A Summary of Survey Responses (all percentages are rounded)
Total Respondents: 327
Results from 5 Continents: North America, Australia, Europe, South America, Asia
Currently living in 14 Countries and 200 Cities in the USA, Canada, Australia, Portugal, Brazil, Hong Kong, Macau, Philippines, Britian, France, Vanuatu, New Zealand, Finland, and Sweden
Gender: 59 % Female, 40 % Male
Age: 47 % (under 18 – 64), 52 % (65 and older)
General Health: Excellent-Good (87 %), Fair-Poor (12 %)
Mental Health: Good Days p/mo.: (62 %), Not Good 5-15 days (26 %), Not Good 15-30 days (3 %)
Physical Health: (Frequency of Illness p/mo.): None (59 %), 5-10 days (23 %), 10-30 days (9 %)
Origin of Ancestors reported: 92 % from Portugal, Goa, Macau, Hong Kong, Shanghai
Average Number of Living Family Members: 15,579 (+/- 8 %)
Average Family Size reported: 48 family members
Social Media usage reported to connect with family: Facebook (81 %), WhatsApp (68 %), Instagram (41 %), LinkedIn (30 %), Twitter-X (13 %), WeChat (9 %), Snap (5 %), Viber (3 %)
Cultural Identity reported: 99 % identify as Macanese, Portuguese, Luso-Asian, or Eurasian
Willingness to send Digital Pictures or Documents for Research Archive: 50 %
Estimate of the Global Luso-Asian–Macanese Population: 1,947,375 [5]
Level of Confidence: 95 %
Margin of Error: 5.42 % (+ or –)
Range of Variance: 1,841,827 to 2,052,923 = Luso-Asian-Macanese World-wide
Unique Family Names: 500 (found in Macau, Goa, Portugal, Hong Kong, Timor)

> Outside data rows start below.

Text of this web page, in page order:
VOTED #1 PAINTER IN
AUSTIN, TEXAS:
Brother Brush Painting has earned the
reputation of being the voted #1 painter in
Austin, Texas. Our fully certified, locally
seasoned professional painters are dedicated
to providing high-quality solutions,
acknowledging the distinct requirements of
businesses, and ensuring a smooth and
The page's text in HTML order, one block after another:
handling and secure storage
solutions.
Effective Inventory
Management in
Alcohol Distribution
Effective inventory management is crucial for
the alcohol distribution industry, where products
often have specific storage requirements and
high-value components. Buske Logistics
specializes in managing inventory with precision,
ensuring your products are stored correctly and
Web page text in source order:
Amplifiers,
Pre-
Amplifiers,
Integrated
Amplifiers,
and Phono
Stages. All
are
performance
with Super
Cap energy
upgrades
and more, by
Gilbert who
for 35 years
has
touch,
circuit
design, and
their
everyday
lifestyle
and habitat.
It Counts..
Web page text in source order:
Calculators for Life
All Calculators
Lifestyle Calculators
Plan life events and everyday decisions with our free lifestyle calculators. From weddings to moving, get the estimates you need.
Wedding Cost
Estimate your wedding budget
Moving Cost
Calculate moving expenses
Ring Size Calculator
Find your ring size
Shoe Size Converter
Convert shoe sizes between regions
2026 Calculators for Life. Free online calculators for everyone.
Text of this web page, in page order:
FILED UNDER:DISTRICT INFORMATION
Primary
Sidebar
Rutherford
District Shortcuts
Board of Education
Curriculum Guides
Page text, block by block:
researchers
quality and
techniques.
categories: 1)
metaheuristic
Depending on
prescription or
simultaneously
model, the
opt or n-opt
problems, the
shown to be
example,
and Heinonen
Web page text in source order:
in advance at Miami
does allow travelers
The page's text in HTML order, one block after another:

[1] This is a newly created research group under the direction of Dr. Xavier at U.C. Berkeley. More information about the purpose of the Center and its research initiatives will be provided shortly.

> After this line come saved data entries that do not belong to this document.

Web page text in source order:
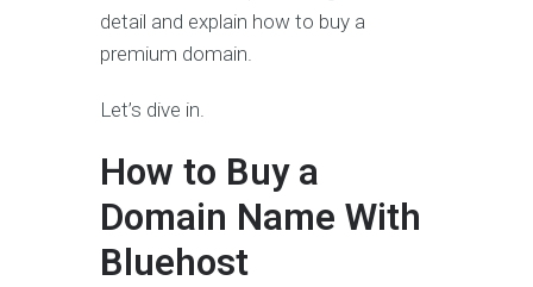
detail and explain how to buy a
premium domain.
Let’s dive in.
How to Buy a
Domain Name With
Bluehost
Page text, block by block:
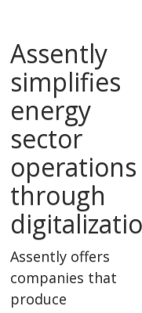
Assently
simplifies
energy
sector
operations
through
Assently offers
companies that
produce
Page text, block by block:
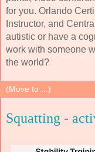
for you. Orlando
Instructor, and
autistic or have a
work with someone
the world?
Squatting -
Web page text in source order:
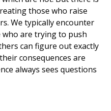
those who raise
We typically encounter
are trying to push
can figure out exactly
consequences are
always sees questions
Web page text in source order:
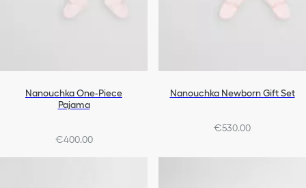
Nanouchka One-Piece
Pajama
€400.00
Nanouchka Newborn Gift Set
€530.00
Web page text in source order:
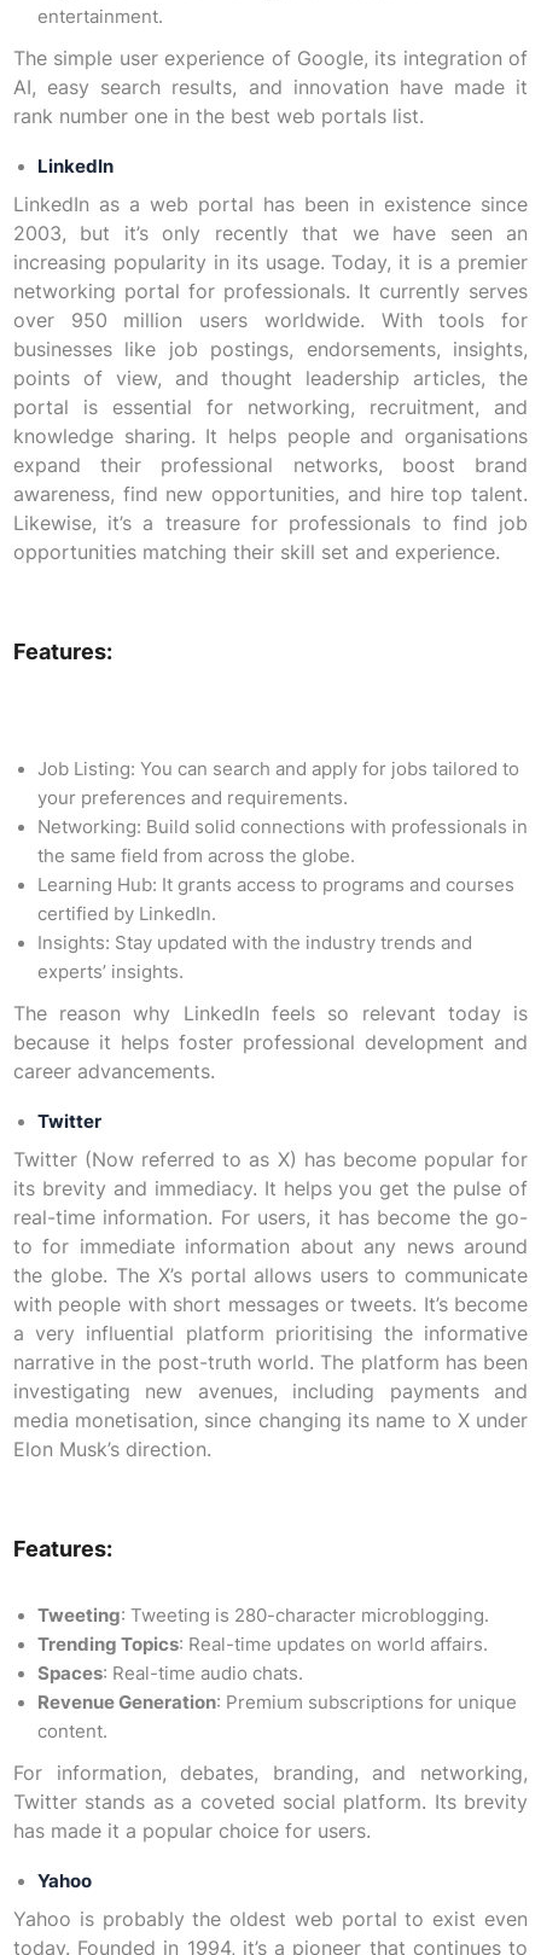
entertainment.
The simple user experience of Google, its integration of
AI, easy search results, and innovation have made it
rank number one in the best web portals list.
LinkedIn
LinkedIn as a web portal has been in existence since
2003, but it’s only recently that we have seen an
increasing popularity in its usage. Today, it is a premier
networking portal for professionals. It currently serves
over 950 million users worldwide. With tools for
businesses like job postings, endorsements, insights,
points of view, and thought leadership articles, the
portal is essential for networking, recruitment, and
knowledge sharing. It helps people and organisations
expand their professional networks, boost brand
awareness, find new opportunities, and hire top talent.
Likewise, it’s a treasure for professionals to find job
opportunities matching their skill set and experience.
Features:
Job Listing: You can search and apply for jobs tailored to
your preferences and requirements.
Networking: Build solid connections with professionals in
the same field from across the globe.
Learning Hub: It grants access to programs and courses
certified by LinkedIn.
Insights: Stay updated with the industry trends and
experts’ insights.
The reason why LinkedIn feels so relevant today is
because it helps foster professional development and
career advancements.
Twitter
Twitter (Now referred to as X) has become popular for
its brevity and immediacy. It helps you get the pulse of
real-time information. For users, it has become the go-
to for immediate information about any news around
the globe. The X’s portal allows users to communicate
with people with short messages or tweets. It’s become
a very influential platform prioritising the informative
narrative in the post-truth world. The platform has been
investigating new avenues, including payments and
media monetisation, since changing its name to X under
Elon Musk’s direction.
Features:
Tweeting: Tweeting is 280-character microblogging.
Trending Topics: Real-time updates on world affairs.
Spaces: Real-time audio chats.
Revenue Generation: Premium subscriptions for unique
content.
For information, debates, branding, and networking,
Twitter stands as a coveted social platform. Its brevity
has made it a popular choice for users.
Yahoo
Yahoo is probably the oldest web portal to exist even
today. Founded in 1994, it’s a pioneer that continues to

[2] For example, see the academic sources used for population numbers on current Wikipedia pages under “Macanese”, which apparently only apply to Macau and not to diaspora communities outside Asia. Few demographers have continued the work of John Byrne’s 2011 review of Luso-Asian and Eurasian groups, which estimated the global population to be about 500,000, based on census data from 2001-2010. “The Luso-Asians and other Eurasians: Their Domestic and Diasporic Identities”, in The Making of the Luso-Asian World, Laura Jarnagin, pgs. 131-154, ISEAS, Singapore, 2011.

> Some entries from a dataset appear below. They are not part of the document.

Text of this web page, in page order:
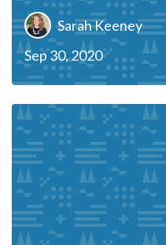
Sarah Keeney
Sep 30, 2020
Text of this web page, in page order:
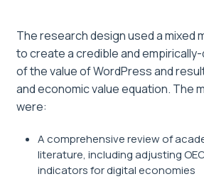
The research design used a mixed
to create a credible and
of the value of WordPress and
and economic value equation. The
were:
A comprehensive review of
literature, including adjusting
indicators for digital economies
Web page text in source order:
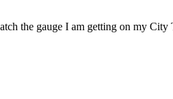
the gauge I am getting on my
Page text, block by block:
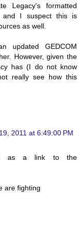
Legacy's formatted
and I suspect this is
as well.
updated GEDCOM
However, given the
has (I do not know
really see how this
2011 at 6:49:00 PM
as a link to the
are fighting
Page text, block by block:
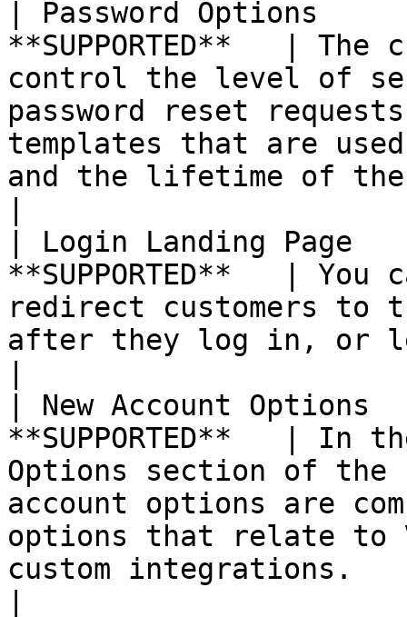
| Password
**SUPPORTED**   | The
control the level of
password reset
templates that are
and the lifetime of the
| Login Landing
**SUPPORTED**   |
redirect customers to
after they log in, or
| New Account
**SUPPORTED**   | In
Options section of
account options are
options that relate to
custom integrations.
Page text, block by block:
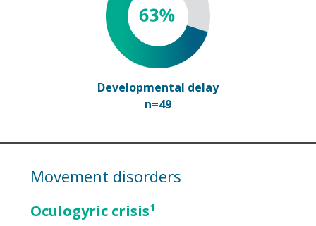
Developmental delay
n=49
Movement disorders
Oculogyric crisis1

[3] John Byrne, p. 137. Also, there has been little interest in the research of Jorge Forjaz on Macanese families, which identified more than 500 distinct surnames and provides historical background on individuals within each family. Jorge Forjaz, Familias Macaense, International Institute of Macau, 1996 and 2017 editions. Relatively little attention also has been focused on the historical work of Stefan Halikowski Smith (2010) or Sheyla S. Zandonai (2010) among others.
[4] “Aspects of Macanese culture achieve national recognition”, Permanent Secretariat of the Forum for Economic and Trade Co-operation between China and Portuguese-speaking Countries (Macao), June 15, 2021.
[5] The final calculations included controls for duplicate responses of family size among relatives who responded, and presumes the current number of Luso-Asian / Macanese families (500) found in numerous archives around the world by genealogists. The use of family names does not include name changes among women or men due to marriages outside the Luso-Asian community or other personal preferences. In other words, an unknown number of Luso-Asian women (matrilineal surnames) or men, who married non-Luso-Asians and adopted their surnames, may not have been among the survey respondents. This suggests the current estimate from the 2024 survey may be lower than the actual population size.